根拠なきデマと誹謗中傷に新宿案内人がすべてお答えする

2018年09月19日(水)17時10分

過去のコラムで「外国人参政権が日本を救う」と書いた。結果的に自分は日本国籍を取得したが、今もこの考えには変わりない。永住権を取得して税金もきちんと納めている外国人が、地方参政権すら与えられないのでは、これからの日本はとても優秀な外国人を呼び込むことはできない。

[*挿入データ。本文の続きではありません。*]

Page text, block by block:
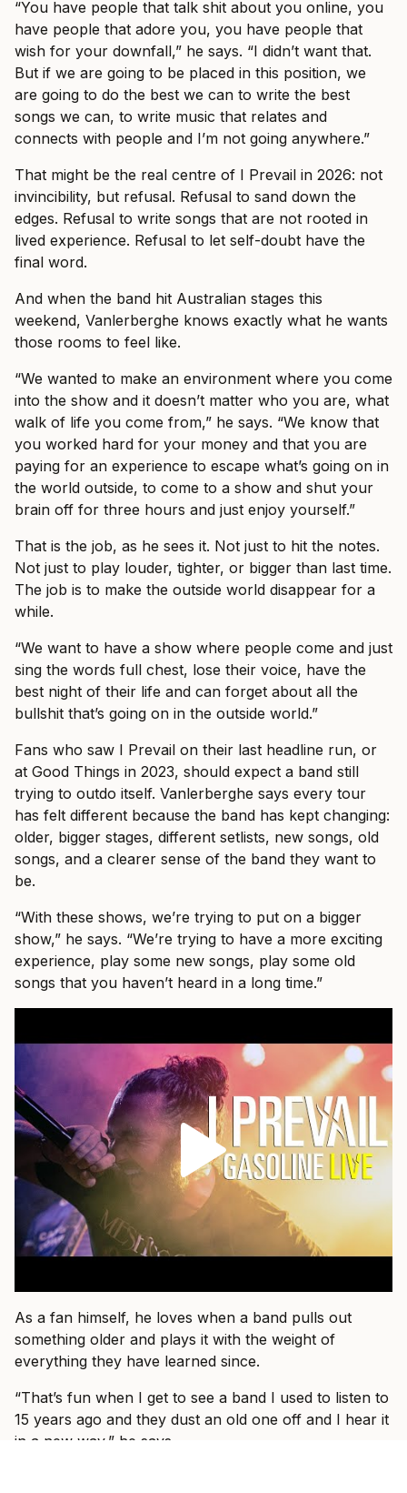
“You have people that talk shit about you online, you
have people that adore you, you have people that
wish for your downfall,” he says. “I didn’t want that.
But if we are going to be placed in this position, we
are going to do the best we can to write the best
songs we can, to write music that relates and
connects with people and I’m not going anywhere.”
That might be the real centre of I Prevail in 2026: not
invincibility, but refusal. Refusal to sand down the
edges. Refusal to write songs that are not rooted in
lived experience. Refusal to let self-doubt have the
final word.
And when the band hit Australian stages this
weekend, Vanlerberghe knows exactly what he wants
those rooms to feel like.
“We wanted to make an environment where you come
into the show and it doesn’t matter who you are, what
walk of life you come from,” he says. “We know that
you worked hard for your money and that you are
paying for an experience to escape what’s going on in
the world outside, to come to a show and shut your
brain off for three hours and just enjoy yourself.”
That is the job, as he sees it. Not just to hit the notes.
Not just to play louder, tighter, or bigger than last time.
The job is to make the outside world disappear for a
while.
“We want to have a show where people come and just
sing the words full chest, lose their voice, have the
best night of their life and can forget about all the
bullshit that’s going on in the outside world.”
Fans who saw I Prevail on their last headline run, or
at Good Things in 2023, should expect a band still
trying to outdo itself. Vanlerberghe says every tour
has felt different because the band has kept changing:
older, bigger stages, different setlists, new songs, old
songs, and a clearer sense of the band they want to
be.
“With these shows, we’re trying to put on a bigger
show,” he says. “We’re trying to have a more exciting
experience, play some new songs, play some old
songs that you haven’t heard in a long time.”
As a fan himself, he loves when a band pulls out
something older and plays it with the weight of
everything they have learned since.
“That’s fun when I get to see a band I used to listen to
15 years ago and they dust an old one off and I hear it
in a new way,” he says.
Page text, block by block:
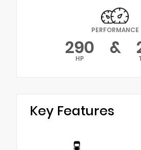
PERFORMANCE
290
HP &
Key Features
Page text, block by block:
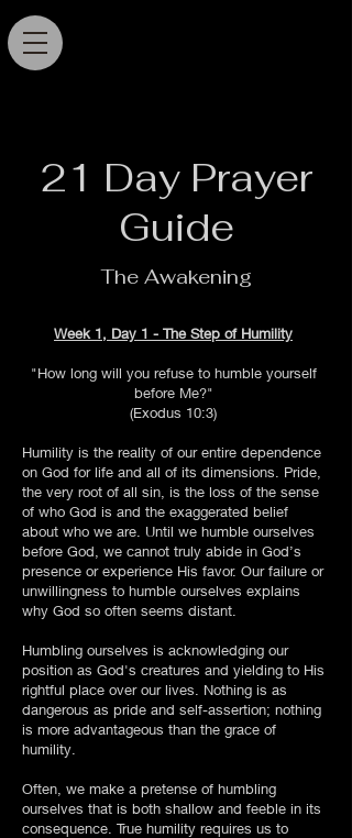
21 Day Prayer
Guide
The Awakening
Week 1, Day 1 - The Step of Humility
"How long will you refuse to humble yourself
before Me?"
(Exodus 10:3)
Humility is the reality of our entire dependence
on God for life and all of its dimensions. Pride,
the very root of all sin, is the loss of the sense
of who God is and the exaggerated belief
about who we are. Until we humble ourselves
before God, we cannot truly abide in God’s
presence or experience His favor. Our failure or
unwillingness to humble ourselves explains
why God so often seems distant.
Humbling ourselves is acknowledging our
position as God's creatures and yielding to His
rightful place over our lives. Nothing is as
dangerous as pride and self-assertion; nothing
is more advantageous than the grace of
humility.
Often, we make a pretense of humbling
ourselves that is both shallow and feeble in its
consequence. True humility requires us to
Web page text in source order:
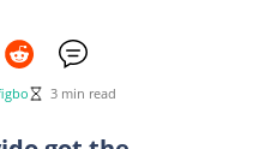
3 min read
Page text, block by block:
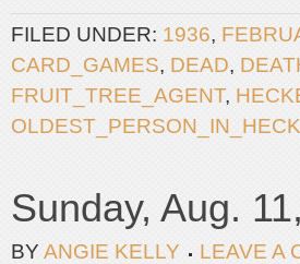
FILED UNDER: 1936,
CARD_GAMES, DEAD,
FRUIT_TREE_AGENT,
Sunday, Aug.
BY ANGIE KELLY LEAVE A
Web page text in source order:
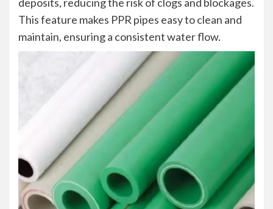
This feature makes PPR pipes easy to clean and
maintain, ensuring a consistent water flow.
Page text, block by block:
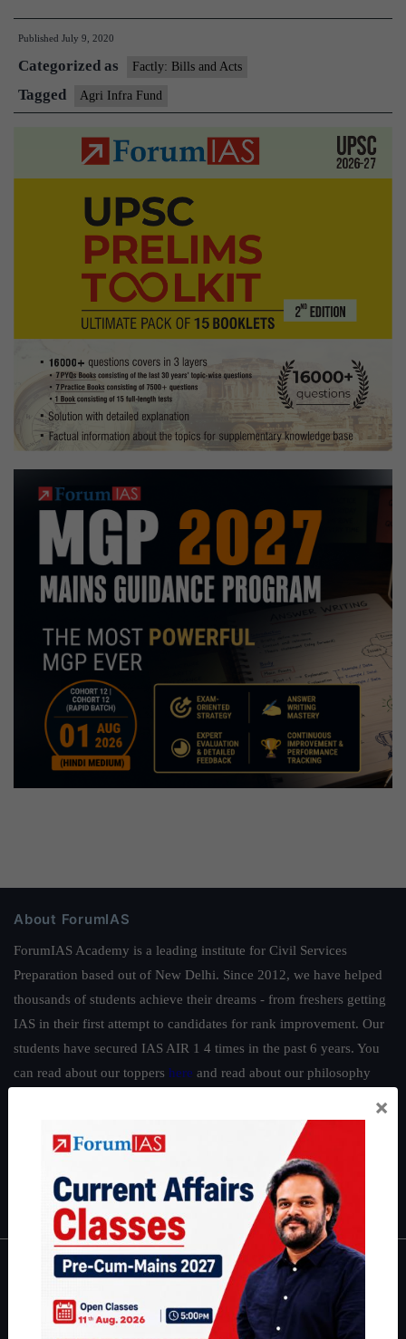
approves
up
lakh-
infra
fund
Published July 9, 2020
Categorized as Factly: Bills and Acts
Tagged Agri Infra Fund
About ForumIAS
ForumIAS Academy is a leading institute for Civil Services
Preparation based out of New Delhi. Since 2012, we have helped
thousands of students achieve their dreams - from freshers getting
IAS in their first attempt to candidates for rank improvement. Our
students have secured IAS AIR 1 4 times in the past 6 years. You
can read about our toppers here and read about our philosophy
Guides by ForumIAS
IFoS Preparation Guide
IAS in first Attempt|Interview Preparation Guide
About
About Us
×
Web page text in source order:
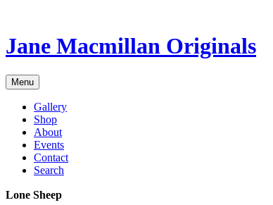
content
Jane Macmillan Originals
Menu
Gallery
Shop
About
Events
Contact
Search
Lone Sheep
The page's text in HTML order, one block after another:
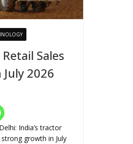
Sales
July 2026
India’s tractor
growth in July
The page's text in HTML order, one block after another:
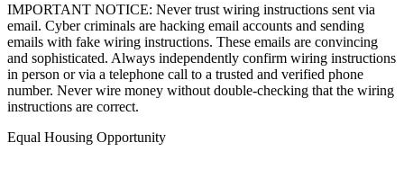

「日本が外国に支配される」と煽る人がいるが、仮に定数38人の新宿区議会で元外国人の議員が1人当選したとして、外国政府が一体何をできるのか。むしろ元外国人の意見が区政に反映されたほうが、よっぽど区民のためになるはずだ。

88年に来日した私は日本に10年住んだ後、永住ビザを取得した。永住ビザを取った当時、日本国籍を取得することは考えていなかった。ただその後20年日本に住み続けて、私の考えは変わった。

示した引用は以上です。